Tots come in many varieties in the frozen food section of your grocery store. They are known by many names from tots, to buds, to puffs, and crowns. Whichever type you can find will be wonderful for your guests!
Tater Tots take very little time in the oven and even less time to deep fry. Try and save them until just before serving so they are hot and fresh. Add on the sprinkle of Lawry’s when they are just out of the oven or fryer too. Your tailgate guests will appreciate the extra flavor as they dig into one of their favorite childhood treats! Serve them with ketchup or ranch dressing for more dipping decadence.
Baked beans are an incredibly tasty side dish. You can simply buy them in the can and warm them up on your stove if you choose. What we have here is a way to make your baked beans even more delicious.

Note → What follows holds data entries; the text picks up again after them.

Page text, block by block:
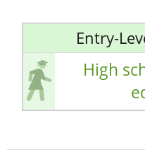
Entry-
High
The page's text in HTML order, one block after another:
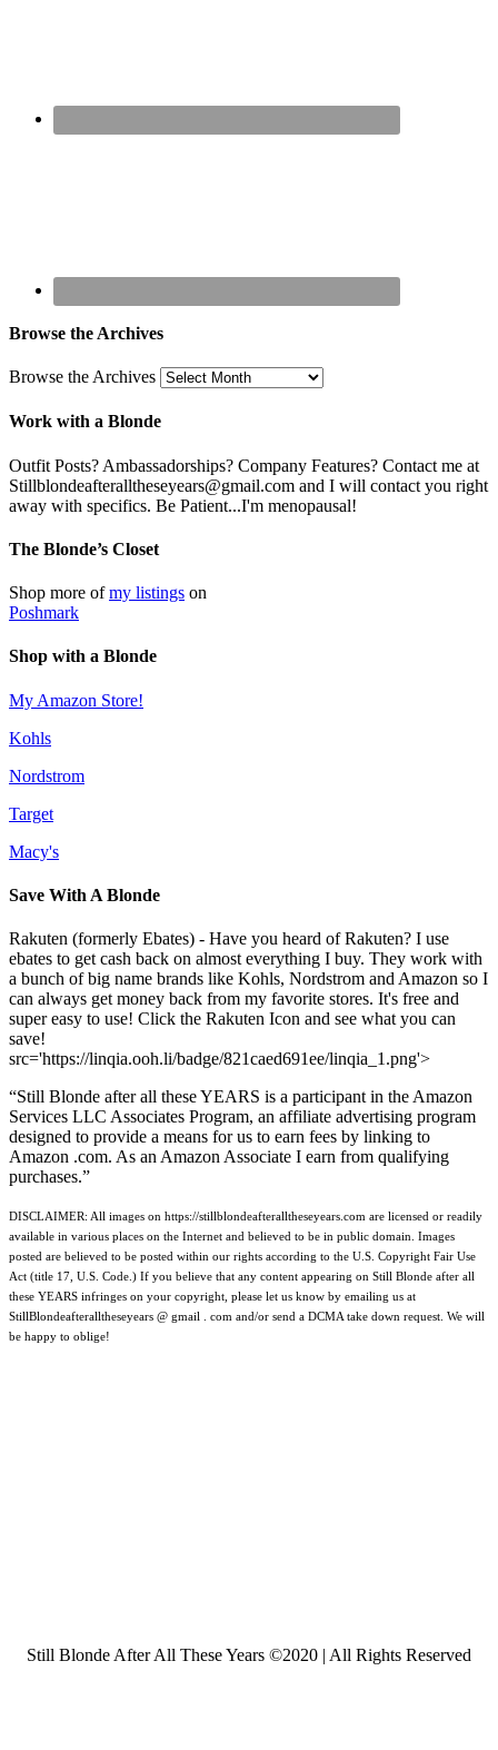
Browse the Archives
Browse the Archives
Work with a Blonde
Outfit Posts? Ambassadorships? Company Features? Contact me at
Stillblondeafteralltheseyears@gmail.com and I will contact you right
away with specifics. Be Patient...I'm menopausal!
The Blonde’s Closet
Shop more ofmy listings on
Poshmark
Shop with a Blonde
My Amazon Store!
Kohls
Nordstrom
Target
Macy's
Save With A Blonde
Rakuten (formerly Ebates) - Have you heard of Rakuten? I use
ebates to get cash back on almost everything I buy. They work with
a bunch of big name brands like Kohls, Nordstrom and Amazon so I
can always get money back from my favorite stores. It's free and
super easy to use! Click the Rakuten Icon and see what you can
save!
src='https://linqia.ooh.li/badge/821caed691ee/linqia_1.png'>
“Still Blonde after all these YEARS is a participant in the Amazon
Services LLC Associates Program, an affiliate advertising program
designed to provide a means for us to earn fees by linking to
Amazon .com. As an Amazon Associate I earn from qualifying
purchases.”
DISCLAIMER: All images on https://stillblondeafteralltheseyears.com are licensed or readily
available in various places on the Internet and believed to be in public domain. Images
posted are believed to be posted within our rights according to the U.S. Copyright Fair Use
Act (title 17, U.S. Code.) If you believe that any content appearing on Still Blonde after all
these YEARS infringes on your copyright, please let us know by emailing us at
StillBlondeafteralltheseyears @ gmail . com and/or send a DCMA take down request. We will
be happy to oblige!
Still Blonde After All These Years ©2020 | All Rights Reserved
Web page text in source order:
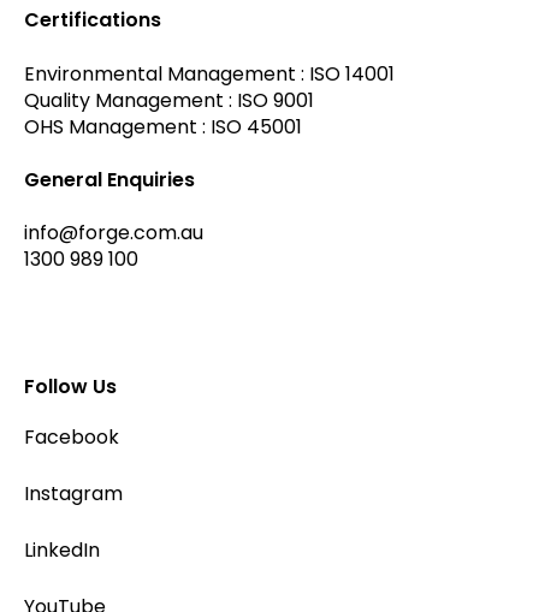
Certifications
Environmental Management : ISO 14001
Quality Management : ISO 9001
OHS Management : ISO 45001
General Enquiries
info@forge.com.au
1300 989 100
Follow Us
Facebook
Instagram
LinkedIn
YouTube
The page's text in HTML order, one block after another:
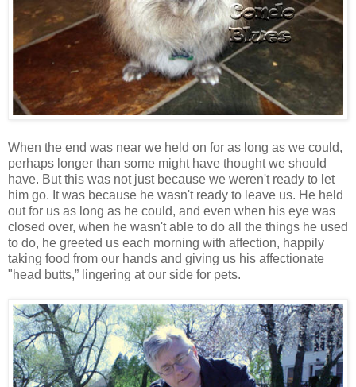
When the end was near we held on for as long as we could,
perhaps longer than some might have thought we should
have. But this was not just because we weren't ready to let
him go. It was because he wasn't ready to leave us. He held
out for us as long as he could, and even when his eye was
closed over, when he wasn't able to do all the things he used
to do, he greeted us each morning with affection, happily
taking food from our hands and giving us his affectionate
"head butts,” lingering at our side for pets.
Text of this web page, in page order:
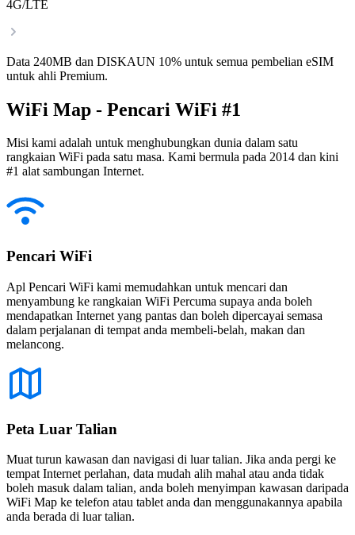
4G/LTE
Data 240MB dan DISKAUN 10% untuk semua pembelian eSIM
untuk ahli Premium.
WiFi Map - Pencari WiFi #1
Misi kami adalah untuk menghubungkan dunia dalam satu
rangkaian WiFi pada satu masa. Kami bermula pada 2014 dan kini
#1 alat sambungan Internet.
Pencari WiFi
Apl Pencari WiFi kami memudahkan untuk mencari dan
menyambung ke rangkaian WiFi Percuma supaya anda boleh
mendapatkan Internet yang pantas dan boleh dipercayai semasa
dalam perjalanan di tempat anda membeli-belah, makan dan
melancong.
Peta Luar Talian
Muat turun kawasan dan navigasi di luar talian. Jika anda pergi ke
tempat Internet perlahan, data mudah alih mahal atau anda tidak
boleh masuk dalam talian, anda boleh menyimpan kawasan daripada
WiFi Map ke telefon atau tablet anda dan menggunakannya apabila
anda berada di luar talian.
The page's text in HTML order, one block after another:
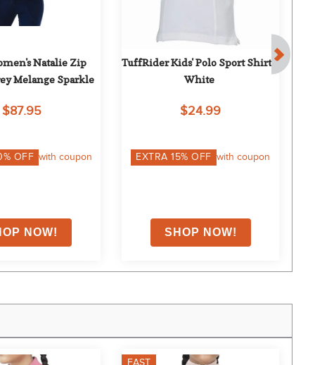
Natalie Zip
Melange Sparkle
$87.95
% OFF with coupon
TuffRider Kids' Polo Sport Shirt -
White
$24.99
EXTRA15% OFF with coupon
FAST
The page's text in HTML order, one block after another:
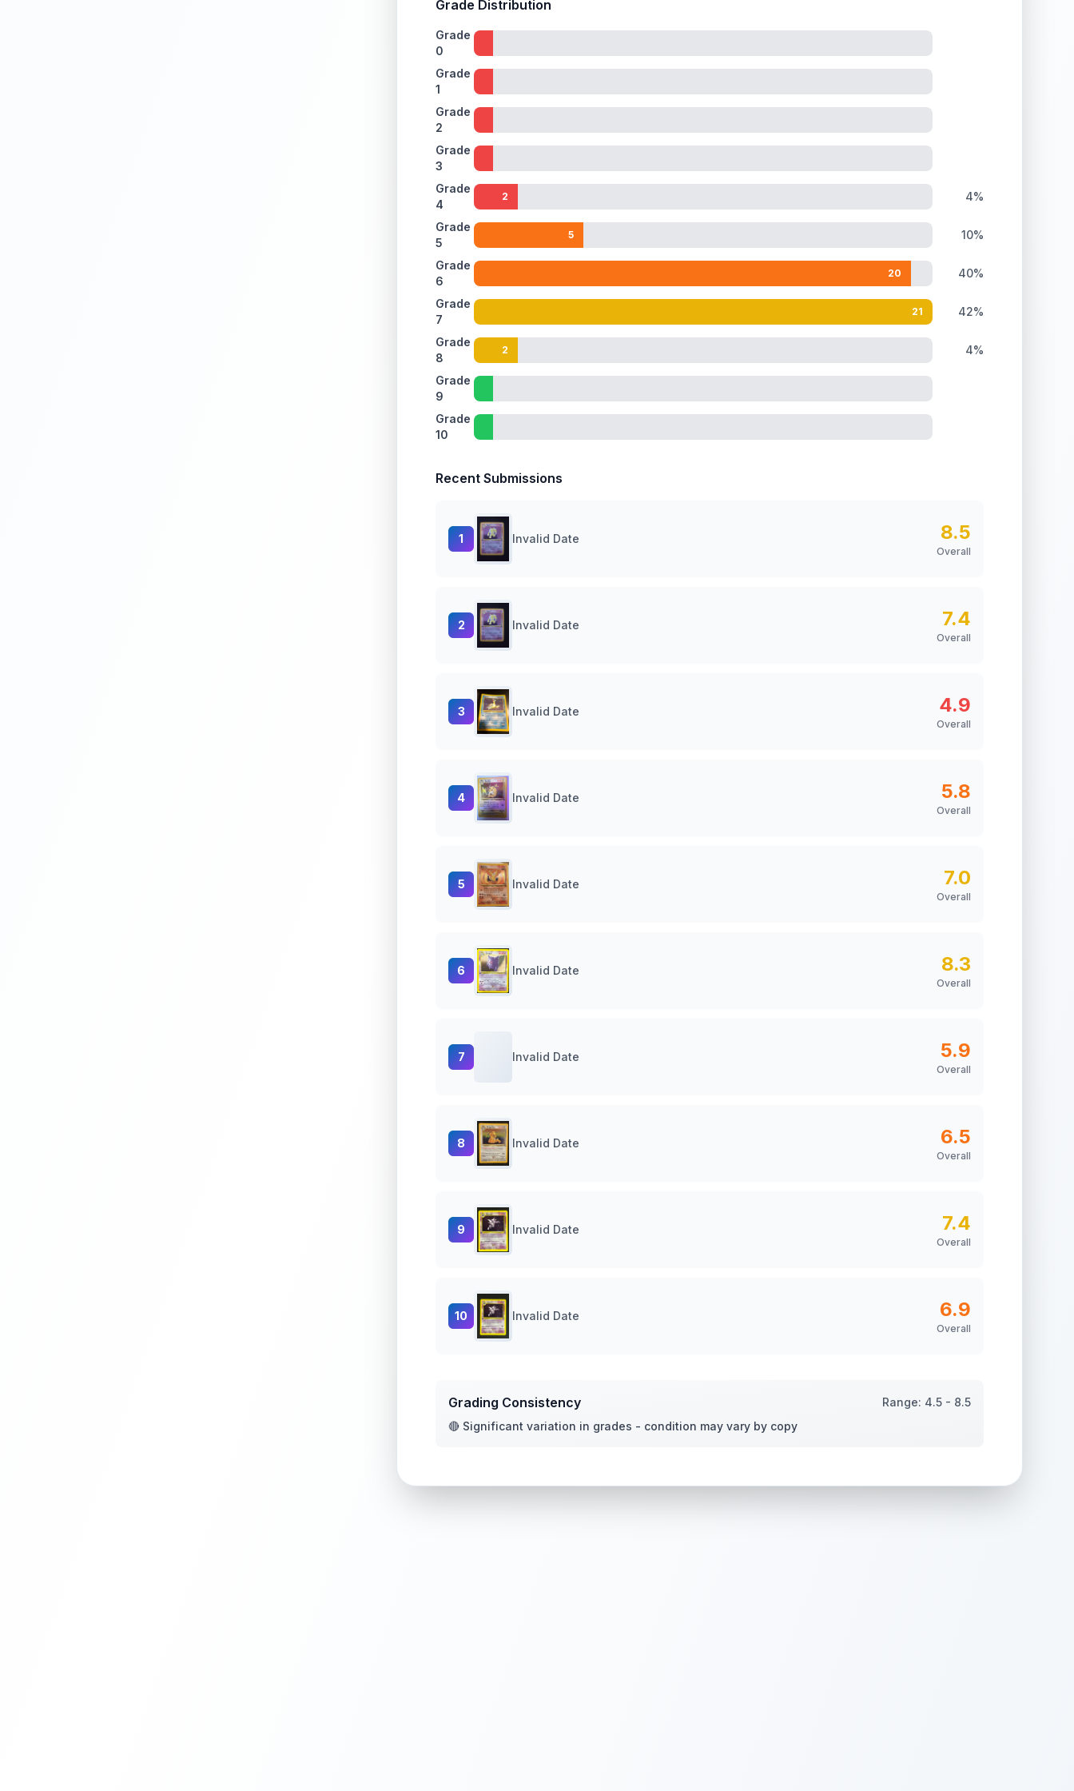
Grade Distribution
Grade
0
Grade
1
Grade
2
Grade
3
Grade
4
2 4%
Grade
5
5 10%
Grade
6
20 40%
Grade
7
21 42%
Grade
8
2 4%
Grade
9
Grade
10
Recent Submissions
1 Invalid Date 8.5
Overall
2 Invalid Date 7.4
Overall
3 Invalid Date 4.9
Overall
4 Invalid Date 5.8
Overall
5 Invalid Date 7.0
Overall
6 Invalid Date 8.3
Overall
7 Invalid Date 5.9
Overall
8 Invalid Date 6.5
Overall
9 Invalid Date 7.4
Overall
10 Invalid Date 6.9
Overall
Grading Consistency Range: 4.5 - 8.5
🔴 Significant variation in grades - condition may vary by copy
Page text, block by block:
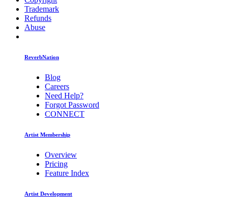
Trademark
Refunds
Abuse
ReverbNation
Blog
Careers
Need Help?
Forgot Password
CONNECT
Artist Membership
Overview
Pricing
Feature Index
Artist Development
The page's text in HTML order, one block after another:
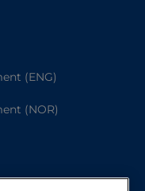
(ENG)
(NOR)
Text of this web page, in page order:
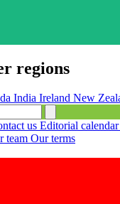
regions
India Ireland New
us Editorial calendar
team Our terms
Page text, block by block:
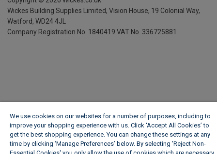
Wickes Building Supplies Limited, Vision House, 19 Colonial Way,
Watford, WD24 4JL
Company Registration No. 1840419 VAT No. 336725881
We use cookies on our websites for a number of purposes, including to
improve your shopping experience with us. Click ‘Accept All Cookies’ to
get the best shopping experience. You can change these settings at any
time by clicking ‘Manage Preferences’ below. By selecting 'Reject Non-

You’ll need several cans of your favorite baked beans, but the Bush’s “Boston Recipe” works best. You also need 5-6 slices of bacon cut into small squares, a small chopped red onion, brown sugar, and honey. Take a Corningware dish or sturdy foil pan and place the beans on the bottom. Sprinkle the chopped red onion across the top of the beans, then add the bacon almost covering the beans. Spread out a thin layer of brown sugar and then drizzle the honey across the top.
Cover the pan with foil and bake at 275 degrees Fahrenheit for two hours. Uncover the pan and bake for an additional one hour. Right before serving give the beans a good stir to mix in all the flavors. You and your guests will notice the taste difference immediately. These are some bodacious baked beans that will wow your guests along with the Tots and Pulled Pork!